Comment faire face à l’extrême souffrance d’un double deuil ? Comment s’expliquer de tels drames ? À quel point rechercher la paix intérieure (voire la rédemption) et par quels moyens ? Parfois convenus, ces thèmes ont également nourrit des œuvres marquantes au cinéma. Pour ne citer que deux exemples récents, repensons à Sous le sable (François Ozon, 2000) ou à La Chambre du fils (Nanni Moretti, 2001). Délicat à traiter, le thème de la douleur due au deuil ne fait pas pour autant le succès d’un film. Malheureusement pour lui – et malgré le talent de ses acteurs (Song Kang-ho, l’interprète masculin, est l’un des acteurs les plus en vue du cinéma coréen), Secret Sunshine, le quatrième long métrage de Lee Chang-dong, en est la (triste) preuve.
Une nationale à l’approche d’une ville moyenne de Corée : Miryang. Pour certains le nom de cette ville symbolise l’alliance du soleil et du secret. Pour d’autres, il ne s’agit que d’une cité ordinaire. À la périphérie de cette ville, une femme et son enfant attendent une dépanneuse. Comme pour jouer, l’enfant fait le mort sur le bas-côté. À moins que l’idée de quitter Séoul pour venir vivre dans cette bourgade provinciale ne l’enchante guère. Trop petit peut-être pour comprendre qu’ils accomplissent là le rêve du père récemment décédé accidentellement. À savoir, s’installer dans la ville natale de ce dernier pour repartir à zéro. Malgré les bruits et les regards complaisants entourant leur arrivée dans la ville, l’installation de Shin-ae, et de son fils se fait en douceur, « Moderato cantabile » – comme pourrait le murmurer Shin-ae lors de ses cours de piano. Plus qu’accueillant car loin d’être désintéressé, le garagiste du coin leur ouvre même les (petites) portes de cet univers mi-urbain mi-provincial. Mais l’adage est connu : un malheur n’arrive jamais tout seul. Un soir, l’enfant disparaît, kidnappé. À partir de là, le déroulement scénaristique du film accumulera jusqu’à l’épuisement les rebondissements les plus outranciers. L’enfer s’ouvre en effet sous les pieds de Shin-ae et n’en finira plus de l’absorber. Douleur animale, ferveur religieuse, crise agnostique, dépravation sexuelle et folie pure la traversent. Une traversée existentielle que nous finissons nous par suivre avec ennui, voire agacement, tellement Lee Chang-dong semble vouloir nous faire otages des flux émotionnels saturant l’écran. Focalisé sur l’expérience intérieure de Shin-ae, cette « brebis égarée » cherchant à tout prix une issue pour tourner le dos à la sidération l’accablant, le récit de Secret Sunshine manque indéniablement de demi-teintes.

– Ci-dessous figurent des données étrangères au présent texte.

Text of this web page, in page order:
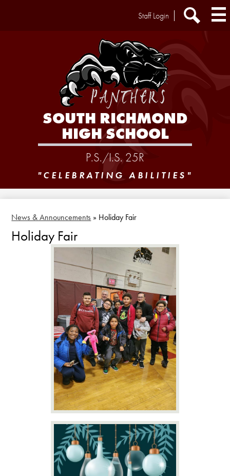
SOUTH RICHMOND
HIGH SCHOOL
P.S./I.S. 25R
Extra
Staff Login
"CELEBRATING ABILITIES"
News & Announcements » Holiday Fair
Holiday Fair

Et Dieu dans tout ça ? Bientôt, le destin de cette femme ne semble qu’un prétexte pour explorer le bienfondé du pouvoir de la religion à sauver les âmes perdues. Filmées sur un mode documentaire frôlant la caricature, les séquences de prières déroutent. Le point de vue de Lee Chang-dong sur la question religieuse est-il à ce point incertain qu’il se refuse à asseoir un propos cohérent ? Toujours est-il qu’en proposant à la fois une vision bienheureuse – voire simplette (le metteur en scène ne l’aura pas volé, lui qui explique s’être « efforcé de choisir des têtes aussi sympathiques que possible pour les rôles de chrétiens » (?!)) – et désenchantée du protestantisme sud-coréen, le film aboutit à un non-lieu : ni la foi, ni le suicide, ce geste-offense à la morale religieuse donc, ne seraient voies de rédemption possible.

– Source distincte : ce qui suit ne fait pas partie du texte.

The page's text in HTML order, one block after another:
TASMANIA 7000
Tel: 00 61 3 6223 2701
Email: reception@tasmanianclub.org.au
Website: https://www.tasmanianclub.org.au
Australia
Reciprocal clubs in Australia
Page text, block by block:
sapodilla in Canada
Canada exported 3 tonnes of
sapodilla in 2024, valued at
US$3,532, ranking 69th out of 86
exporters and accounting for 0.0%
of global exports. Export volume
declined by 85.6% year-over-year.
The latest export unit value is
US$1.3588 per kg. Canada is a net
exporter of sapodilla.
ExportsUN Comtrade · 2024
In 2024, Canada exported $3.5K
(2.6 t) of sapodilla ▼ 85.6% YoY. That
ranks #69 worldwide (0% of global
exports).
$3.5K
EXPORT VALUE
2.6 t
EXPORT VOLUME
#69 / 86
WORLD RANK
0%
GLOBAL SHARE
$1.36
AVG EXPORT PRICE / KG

S’achevant sur le plan fixe d’une flaque de boue luisant faiblement au soleil, tandis qu’hors cadre Shin-ae semble vouloir retrouver sa dignité de femme, Secret Sunshine ne nous laisse pas de marbre. Certaines séquences nous atteignent de plein fouet (cf. la course désespérée de Shin-ae, à bout de souffle dans la nuit de la ville, le soir de l’enlèvement ; l’insoutenable rancœur de la belle-mère accusant sa belle-fille de « puer la mort »…). Néanmoins à la fin nous ressortons plutôt malaisés de n’avoir jamais pu passer totalement, par nous-mêmes, de l’autre côté : sur la rive du film et de ses émotions. Le plan dédié à l’identification du corps de l’enfant prend alors valeur de contre-exemple. L’absence dudit corps à l’image pourtant présent, là quelque part dans le champ, permettait cet accord entre le film et le spectateur. Pour sa part, ce plan final se détachant du corps et du visage de la jeune femme nous offre in extremis ce quelque chose d’indéfinissable ignoré par le film dans son ensemble. Simplement, une marge où pouvoir reprendre sa respiration, un interstice où pouvoir sentir ou deviner alentour les émotions frémir. On se rappelle alors qu’au tout début, la caméra suivait de dos, en cadre serré, la fragile silhouette de la troublante Shin-ae découvrant les ruelles de Miryang ou les couloirs de l’école du petit Jun. Ce frémissement des choses était palpable. Une certaine pudeur, un dialogue secret existaient entre le film, l’actrice et nous. Ce fut trop bref.